Your assignment
Please output the listing that follows exactly, but keep all images out.

Content starts

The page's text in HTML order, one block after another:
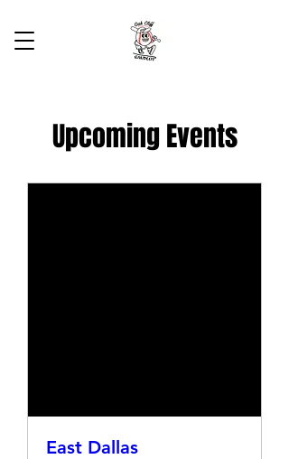
Upcoming Events
East Dallas
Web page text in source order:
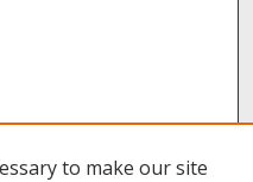
to make our site
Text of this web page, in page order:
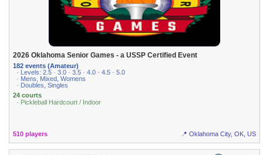
2026 Oklahoma Senior Games - a USSP Certified Event
182 events (Amateur)
· Levels: 2.5 · 3.0 · 3.5 · 4.0 · 4.5 · 5.0
· Mens, Mixed, Womens
· Doubles, Singles
24 courts
· Pickleball Hardcourt / Indoor
510 players 📍 Oklahoma City, OK, US
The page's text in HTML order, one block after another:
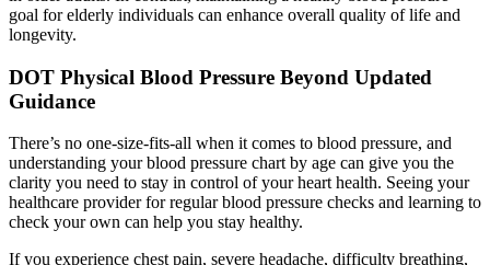
goal for elderly individuals can enhance overall quality of life and
longevity.
DOT Physical Blood Pressure Beyond Updated
Guidance
There’s no one-size-fits-all when it comes to blood pressure, and
understanding your blood pressure chart by age can give you the
clarity you need to stay in control of your heart health. Seeing your
healthcare provider for regular blood pressure checks and learning to
check your own can help you stay healthy.
If you experience chest pain, severe headache, difficulty breathing,
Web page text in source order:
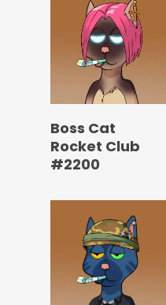
Boss Cat
Rocket Club
#2200
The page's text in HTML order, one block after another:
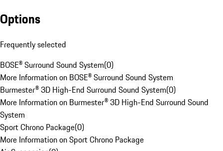
Options
Frequently selected
BOSE® Surround Sound System(0)
More Information on BOSE® Surround Sound System
Burmester® 3D High-End Surround Sound System(0)
More Information on Burmester® 3D High-End Surround Sound
System
Sport Chrono Package(0)
More Information on Sport Chrono Package
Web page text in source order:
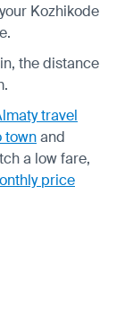
Kozhikode
the distance
travel
townand
a low fare,
price
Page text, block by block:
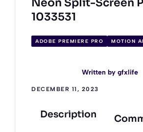
Neon Split-Screen
1033531
ADOBE PREMIERE PRO MOTION
Written by gfxlife
DECEMBER 11, 2023
Description
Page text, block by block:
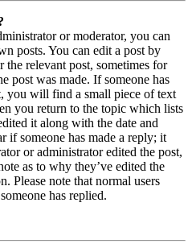
or moderator, you can
posts. You can edit a post by
relevant post, sometimes for
post was made. If someone has
you will find a small piece of text
you return to the topic which lists
it along with the date and
if someone has made a reply; it
or administrator edited the post,
as to why they’ve edited the
Please note that normal users
has replied.
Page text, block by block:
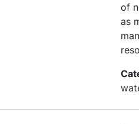
of
as
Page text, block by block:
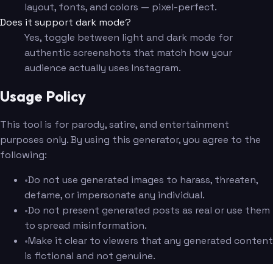
layout, fonts, and colors — pixel-perfect.
Does it support dark mode?
Yes, toggle between light and dark mode for
authentic screenshots that match how your
audience actually uses Instagram.
Usage Policy
This tool is for parody, satire, and entertainment
purposes only. By using this generator, you agree to the
following:
•Do not use generated images to harass, threaten,
defame, or impersonate any individual.
•Do not present generated posts as real or use them
to spread misinformation.
•Make it clear to viewers that any generated content
is fictional and not genuine.
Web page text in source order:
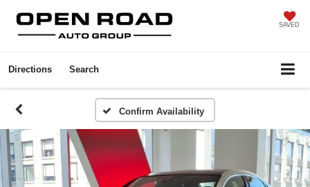
SAVED
Directions Search
Confirm Availability
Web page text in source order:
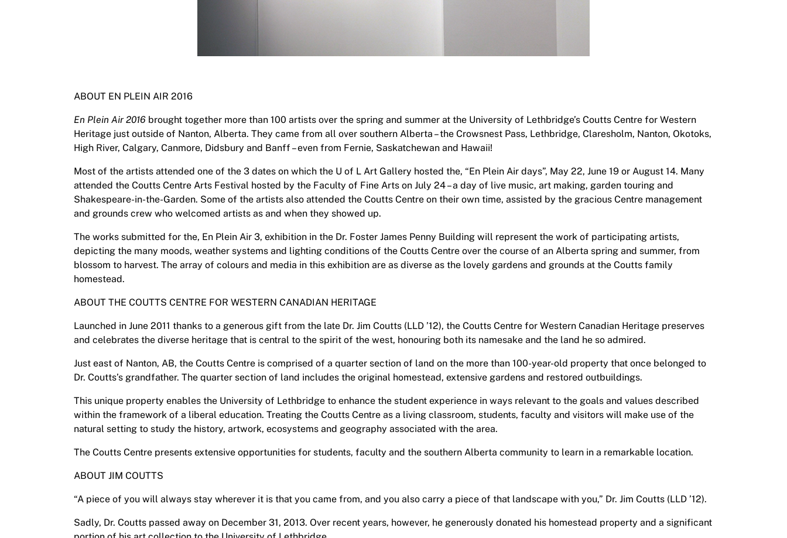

Content ends

Task solution
The page's text in HTML order, one block after another:
Upcoming Events
East Dallas
Web page text in source order:
to make our site
Text of this web page, in page order:
2026 Oklahoma Senior Games - a USSP Certified Event
182 events (Amateur)
· Levels: 2.5 · 3.0 · 3.5 · 4.0 · 4.5 · 5.0
· Mens, Mixed, Womens
· Doubles, Singles
24 courts
· Pickleball Hardcourt / Indoor
510 players 📍 Oklahoma City, OK, US
The page's text in HTML order, one block after another:
goal for elderly individuals can enhance overall quality of life and
longevity.
DOT Physical Blood Pressure Beyond Updated
Guidance
There’s no one-size-fits-all when it comes to blood pressure, and
understanding your blood pressure chart by age can give you the
clarity you need to stay in control of your heart health. Seeing your
healthcare provider for regular blood pressure checks and learning to
check your own can help you stay healthy.
If you experience chest pain, severe headache, difficulty breathing,
Web page text in source order:
Boss Cat
Rocket Club
#2200
The page's text in HTML order, one block after another:
Options
Frequently selected
BOSE® Surround Sound System(0)
More Information on BOSE® Surround Sound System
Burmester® 3D High-End Surround Sound System(0)
More Information on Burmester® 3D High-End Surround Sound
System
Sport Chrono Package(0)
More Information on Sport Chrono Package
Web page text in source order:
Kozhikode
the distance
travel
townand
a low fare,
price
Page text, block by block:
Neon Split-Screen
1033531
ADOBE PREMIERE PRO MOTION
Written by gfxlife
DECEMBER 11, 2023
Description
Page text, block by block:
or moderator, you can
posts. You can edit a post by
relevant post, sometimes for
post was made. If someone has
you will find a small piece of text
you return to the topic which lists
it along with the date and
if someone has made a reply; it
or administrator edited the post,
as to why they’ve edited the
Please note that normal users
has replied.
Page text, block by block:
of
as
Page text, block by block:
layout, fonts, and colors — pixel-perfect.
Does it support dark mode?
Yes, toggle between light and dark mode for
authentic screenshots that match how your
audience actually uses Instagram.
Usage Policy
This tool is for parody, satire, and entertainment
purposes only. By using this generator, you agree to the
following:
•Do not use generated images to harass, threaten,
defame, or impersonate any individual.
•Do not present generated posts as real or use them
to spread misinformation.
•Make it clear to viewers that any generated content
is fictional and not genuine.
Web page text in source order:
SAVED
Directions Search
Confirm Availability
Web page text in source order:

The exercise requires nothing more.